:: WORK TASK ::
Using the entries below, copy exactly each line from the line with "Cinema area, Racing" up to and including the line with "A high learning", with every picture left out.

Stored data entries:
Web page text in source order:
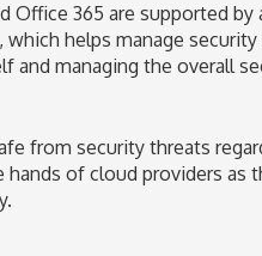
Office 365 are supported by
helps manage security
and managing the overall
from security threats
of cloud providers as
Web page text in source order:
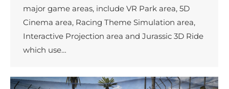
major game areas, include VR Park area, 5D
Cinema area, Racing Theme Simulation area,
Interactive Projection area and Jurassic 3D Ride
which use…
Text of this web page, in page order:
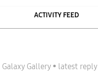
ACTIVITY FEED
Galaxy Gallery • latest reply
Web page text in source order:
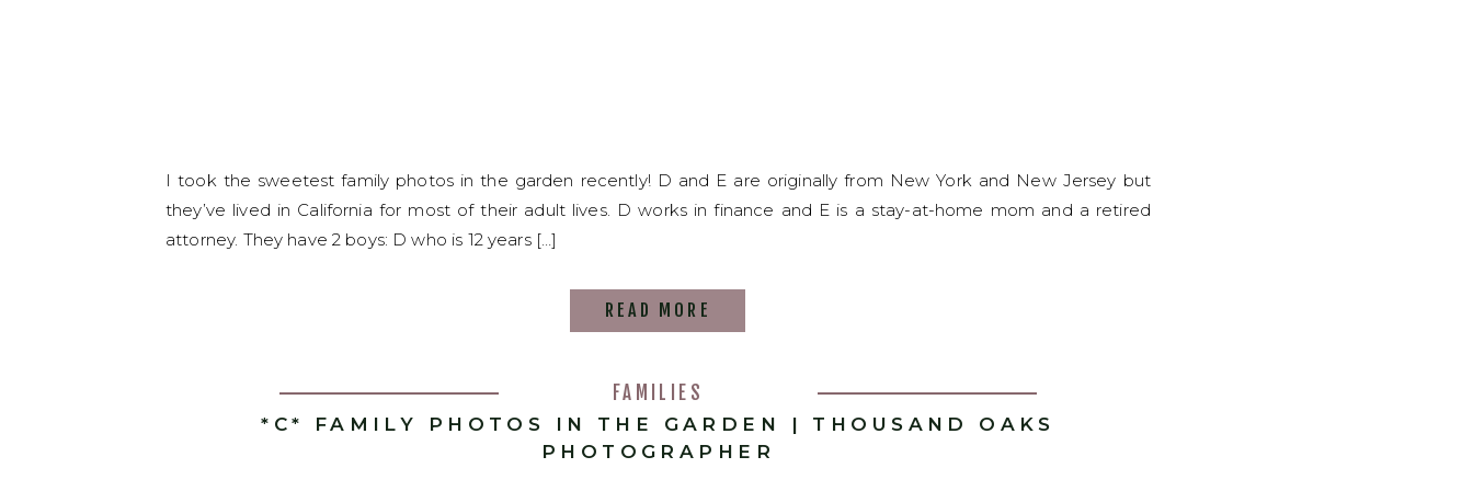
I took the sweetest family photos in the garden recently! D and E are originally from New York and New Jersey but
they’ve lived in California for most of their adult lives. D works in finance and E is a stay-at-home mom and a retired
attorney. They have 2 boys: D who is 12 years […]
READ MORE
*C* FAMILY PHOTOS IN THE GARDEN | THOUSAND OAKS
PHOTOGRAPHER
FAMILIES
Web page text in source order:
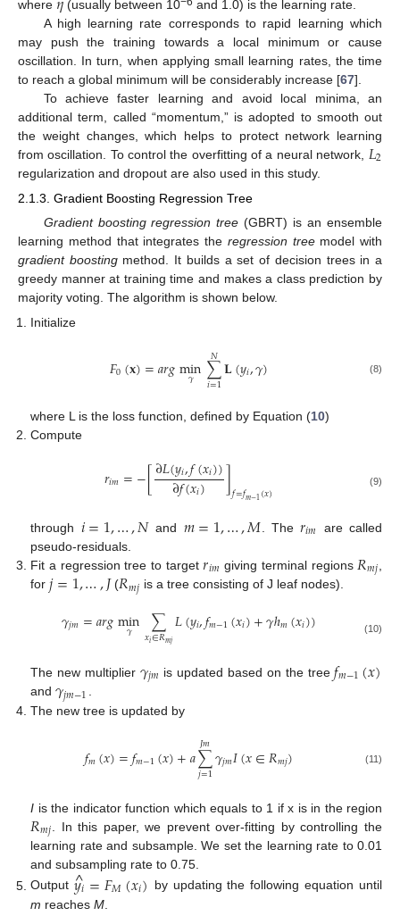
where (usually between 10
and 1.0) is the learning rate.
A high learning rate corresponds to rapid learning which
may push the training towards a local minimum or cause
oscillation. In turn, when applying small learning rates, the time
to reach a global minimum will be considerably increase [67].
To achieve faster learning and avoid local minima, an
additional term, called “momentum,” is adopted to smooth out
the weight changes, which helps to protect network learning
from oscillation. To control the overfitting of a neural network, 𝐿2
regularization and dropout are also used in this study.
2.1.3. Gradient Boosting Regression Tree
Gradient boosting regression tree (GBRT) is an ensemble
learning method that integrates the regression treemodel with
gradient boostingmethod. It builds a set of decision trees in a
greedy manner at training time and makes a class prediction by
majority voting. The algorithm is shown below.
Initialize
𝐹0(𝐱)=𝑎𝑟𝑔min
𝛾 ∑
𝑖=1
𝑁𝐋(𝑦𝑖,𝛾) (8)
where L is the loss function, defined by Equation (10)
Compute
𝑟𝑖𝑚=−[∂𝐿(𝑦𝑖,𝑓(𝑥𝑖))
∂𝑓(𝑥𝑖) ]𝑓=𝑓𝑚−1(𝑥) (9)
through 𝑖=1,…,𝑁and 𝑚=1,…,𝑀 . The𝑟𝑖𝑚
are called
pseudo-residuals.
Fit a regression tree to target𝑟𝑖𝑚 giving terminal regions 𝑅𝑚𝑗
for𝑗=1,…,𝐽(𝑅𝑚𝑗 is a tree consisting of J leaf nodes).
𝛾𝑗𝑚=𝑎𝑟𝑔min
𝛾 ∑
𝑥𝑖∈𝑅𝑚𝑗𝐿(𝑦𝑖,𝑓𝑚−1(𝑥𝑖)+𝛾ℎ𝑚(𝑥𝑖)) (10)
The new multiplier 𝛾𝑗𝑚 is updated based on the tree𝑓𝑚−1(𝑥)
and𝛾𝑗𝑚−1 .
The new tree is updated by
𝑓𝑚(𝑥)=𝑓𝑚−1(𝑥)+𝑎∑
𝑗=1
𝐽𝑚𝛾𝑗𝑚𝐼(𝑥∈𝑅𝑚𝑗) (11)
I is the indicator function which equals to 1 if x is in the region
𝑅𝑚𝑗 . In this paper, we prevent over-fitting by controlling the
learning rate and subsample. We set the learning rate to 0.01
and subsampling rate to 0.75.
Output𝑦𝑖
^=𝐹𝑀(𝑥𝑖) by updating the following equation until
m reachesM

:: EXERCISE OUTPUT ::
Cinema area, Racing Theme Simulation area,
Interactive Projection area and Jurassic 3D Ride
which use…
Text of this web page, in page order:
ACTIVITY FEED
Galaxy Gallery • latest reply
Web page text in source order:
I took the sweetest family photos in the garden recently! D and E are originally from New York and New Jersey but
they’ve lived in California for most of their adult lives. D works in finance and E is a stay-at-home mom and a retired
attorney. They have 2 boys: D who is 12 years […]
READ MORE
*C* FAMILY PHOTOS IN THE GARDEN | THOUSAND OAKS
PHOTOGRAPHER
FAMILIES
Web page text in source order:
where (usually between 10
and 1.0) is the learning rate.
A high learning rate corresponds to rapid learning which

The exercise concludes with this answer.